ABG Analysis Case 3

Answer the questions at the bottom of the page when all data has been reviewed

History & Examination

We met this patient in Diabetic Emergencies Case 2. An insulin dependent diabetic with multiple end-organ complications, she was admitted with DKA. She mades a satisfactory recovery in the days following admission. She was taken off her sliding scale of insulin and continued on her regular subcutaneous insulin. However, her blood glucose proved difficult to control.
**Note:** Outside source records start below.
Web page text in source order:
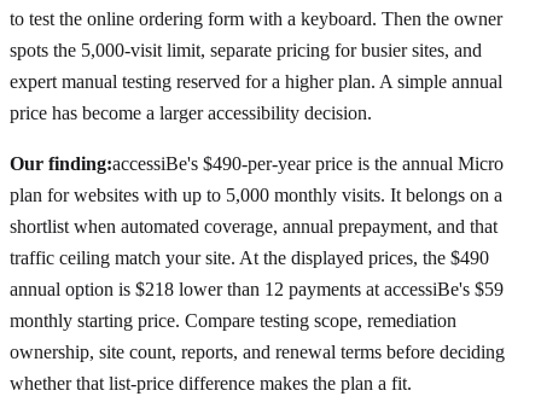
to test the online ordering form with a keyboard. Then the owner
spots the 5,000-visit limit, separate pricing for busier sites, and
expert manual testing reserved for a higher plan. A simple annual
price has become a larger accessibility decision.
Our finding:accessiBe's $490-per-year price is the annual Micro
plan for websites with up to 5,000 monthly visits. It belongs on a
shortlist when automated coverage, annual prepayment, and that
traffic ceiling match your site. At the displayed prices, the $490
annual option is $218 lower than 12 payments at accessiBe's $59
monthly starting price. Compare testing scope, remediation
ownership, site count, reports, and renewal terms before deciding
whether that list-price difference makes the plan a fit.
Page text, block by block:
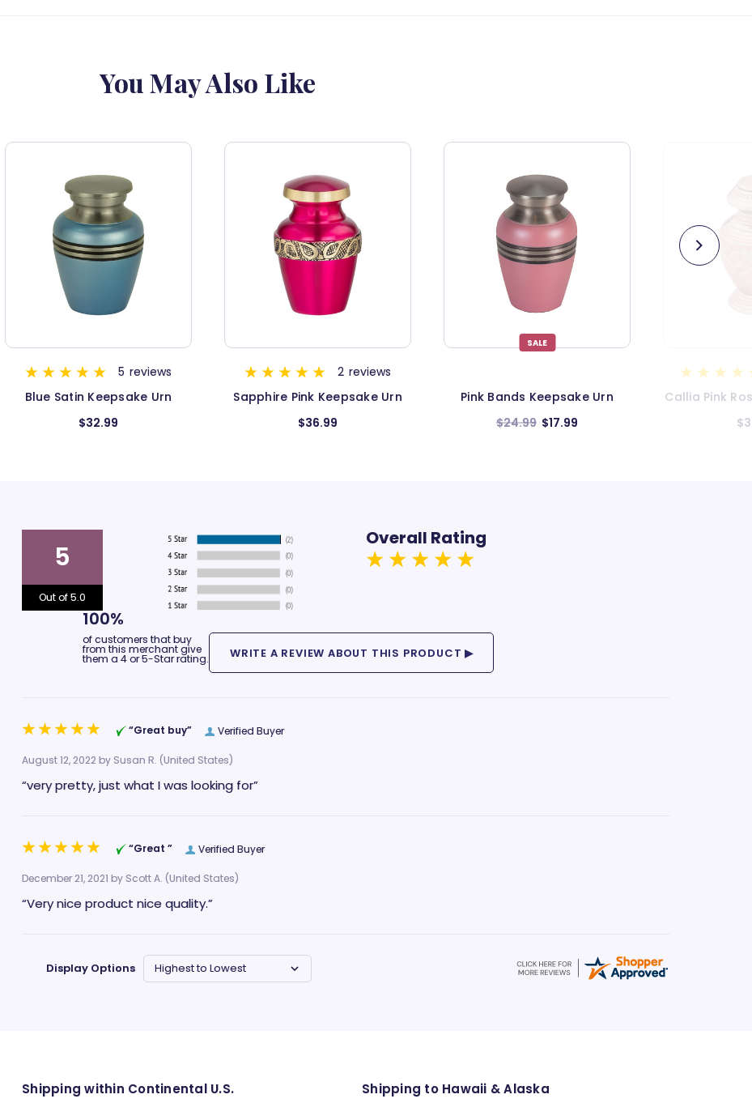
You May Also Like
2 reviews
Sapphire Pink Keepsake Urn
$36.99
Pink Bands Keepsake Urn
$24.99 $17.99
Callia Pink Rose Keepsake Urn
$34.99
Grace Dark
5
Out of 5.0
Overall Rating
100%
of customers that buy
from this merchant give
them a 4 or 5-Star rating.
Verified Buyer
“Great buy”
August 12, 2022 bySusan R. (United States)
“very pretty, just what I was looking for”
Verified Buyer
“Great ”
December 21, 2021 byScott A. (United States)
“Very nice product nice quality.”
Display Options
Shipping within Continental U.S. Shipping to Hawaii & Alaska

On the morning of the 14th December, 4 days after her admission, she experienced a generalised tonic clonic seizure on the ward. A glucometer analysis confirms the presence of hypoglycemia which is managed appropriately. In the postictal phase she is somewhat disorientated.
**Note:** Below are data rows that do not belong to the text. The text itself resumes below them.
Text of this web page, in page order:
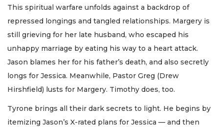
This spiritual warfare unfolds against a backdrop of
repressed longings and tangled relationships. Margery is
still grieving for her late husband, who escaped his
unhappy marriage by eating his way to a heart attack.
Jason blames her for his father’s death, and also secretly
longs for Jessica. Meanwhile, Pastor Greg (Drew
Hirshfield) lusts for Margery. Timothy does, too.
Tyrone brings all their dark secrets to light. He begins by
itemizing Jason’s X-rated plans for Jessica — and then
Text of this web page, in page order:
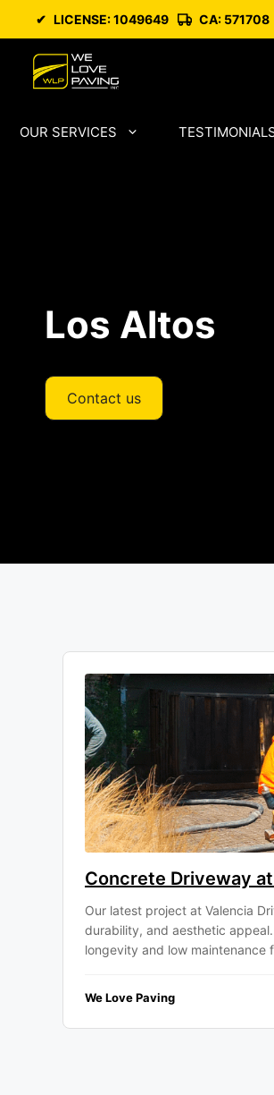
content
✔ LICENSE: 1049649 CA: 571708
OUR SERVICES
Los Altos
Contact us
Concrete Driveway
Our latest project at Valencia
durability, and aesthetic
longevity and low maintenance
We Love Paving
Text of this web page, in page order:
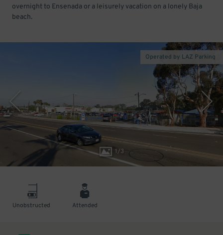
overnight to Ensenada or a leisurely vacation on a lonely Baja
beach.
1/3
Operated by LAZ Parking
Unobstructed Attended

Several hours following this episode, she spikes a fever (see Observation chart) and the Senior House Officer (SHO) on call is asked to review her. The patient is maintaining her SpO2 on oxygen. She is orientated and alert. Bowel sounds are normal. The SHO notes inspiratory crepitations at the right base which are new since she last examined the patient’s chest. A CXR shows minor patchy consolidation in the right lung field. The SHO commences IV antibiotics and restarts the insulin sliding scale.  In the light of the fever, she also, of course, sends blood cultures to the lab. The patient is allowed to drink and IV fluids are not commenced. There is no obvious major problem and the SHO has a moment, so, they talk about plans for the coming weeks. The SHO and the patient then discuss the need for an ABG. In the end it is decided to spare the patient this painful investigation. The SHO carries out the far less painful venous blood gas (VBG). She and the patient agree that if there is any cause for concern on the VBG, an ABG will be necessary. The result of the VBG is shown below.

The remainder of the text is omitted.